#### Available records

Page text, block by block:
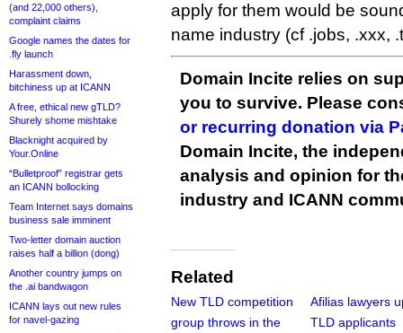
(and 22,000 others),
complaint claims
Google names the dates for
.fly launch
Harassment down,
bitchiness up at ICANN
A free, ethical new gTLD?
Shurely shome mishtake
Blacknight acquired by
Your.Online
“Bulletproof” registrar gets
an ICANN bollocking
Team Internet says domains
business sale imminent
Two-letter domain auction
raises half a billion (dong)
Another country jumps on
the .ai bandwagon
ICANN lays out new rules
for navel-gazing
apply for them would be
name industry (cf .jobs, .xxx,
Domain Incite relies on
you to survive. Please
or recurring donation via
Domain Incite, the
analysis and opinion for
industry and ICANN
Related
New TLD competition
group throws in the
Afilias lawyers
TLD applicants
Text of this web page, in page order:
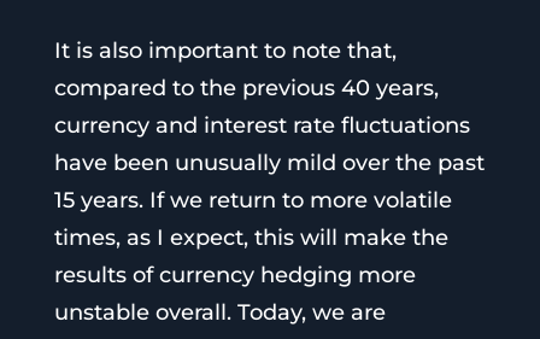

########

Problem: Would you give the material back exactly, minus the pictures?

The completed task:
Page text, block by block:
(and 22,000 others),
complaint claims
Google names the dates for
.fly launch
Harassment down,
bitchiness up at ICANN
A free, ethical new gTLD?
Shurely shome mishtake
Blacknight acquired by
Your.Online
“Bulletproof” registrar gets
an ICANN bollocking
Team Internet says domains
business sale imminent
Two-letter domain auction
raises half a billion (dong)
Another country jumps on
the .ai bandwagon
ICANN lays out new rules
for navel-gazing
apply for them would be
name industry (cf .jobs, .xxx,
Domain Incite relies on
you to survive. Please
or recurring donation via
Domain Incite, the
analysis and opinion for
industry and ICANN
Related
New TLD competition
group throws in the
Afilias lawyers
TLD applicants
Text of this web page, in page order:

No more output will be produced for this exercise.